= Robert Pory =

Robert Pory or Porey (c.1608?–1669) was an English churchman, archdeacon of Middlesex from 1660.

==Life==
Pory was a son of Robert Pory, born in London, probably about 1608. He was educated at St. Paul's School under Alexander Gill, and went up with his class-fellow John Milton to Christ's College, Cambridge, where he was admitted a lesser pensioner 28 February 1625. He graduated B.A. 1629, M.A. 1632, B.D. 1639, D.D. (per literas regias) 1660. In 1631, on the birth of the Princess Mary, 4 November, he contributed to the Genethliacum put forth by the university.
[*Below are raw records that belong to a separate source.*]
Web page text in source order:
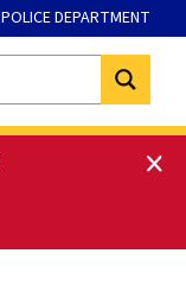
POLICE DEPARTMENT
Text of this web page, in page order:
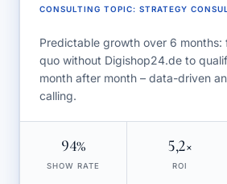
CONSULTING TOPIC: STRATEGY
Predictable growth over 6 months:
quo without Digishop24.de to
month after month – data-driven
calling.
94%
SHOW RATE
5,2×
ROI
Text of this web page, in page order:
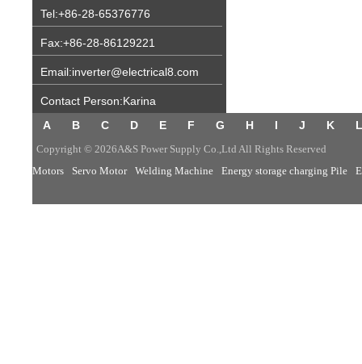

On 20 September 1640 Pory was collated to the rectory of St. Margaret's, New Fish Street, London (which he resigned before 18 August 1660), and in November following to that of Thorley, Hertfordshire. On the outbreak of the First English Civil War he was, according to Richard Newcourt; "plundered and sequestred"; but his name does not appear in John Walker's Sufferings of the Clergy.

At the Restoration preferments were showered on Pory. On 2 August 1660 he was made Doctor of Divinity (DD) by royal mandate ("per lit. reg."), along with Thomas Fuller and others. On 20 July 1660 he was collated both to the rectory of St. Botolph, Bishopsgate, London (resigned before 22 May 1663), and to the archdeaconry of Middlesex. The articles on his visitation in 1662 were printed. On 16 October (but, according to John Le Neve, 16 August) 1660 he was installed prebendary of Willesden, in the diocese of London, and before the year was out was made chaplain to Archbishop William Juxon.
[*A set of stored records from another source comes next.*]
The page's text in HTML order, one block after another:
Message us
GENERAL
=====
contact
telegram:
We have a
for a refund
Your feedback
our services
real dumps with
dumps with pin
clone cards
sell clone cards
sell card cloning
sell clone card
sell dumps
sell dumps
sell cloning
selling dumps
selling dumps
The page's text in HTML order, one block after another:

In February 1661 Pory was instituted to the rectory of Hollingbourne, Kent; in 1662 to that of Much Hadham, Hertfordshire; and in the same year to the rectory of Lambeth. On 19 July 1663 he was incorporated Doctor of Divinity (DD) of Oxford. He died before 25 November 1669, when Henchman was admitted to the rectory of Hadham. Pory was licensed, 21 September 1640, to marry Elizabeth, daughter of Thomas Juxon of Chichester, a relative of the archbishop.

It is said that Poor Robin's Almanack, the first edition of which appeared in 1663, was so entitled in derision of him. It professed to bear his imprimatur.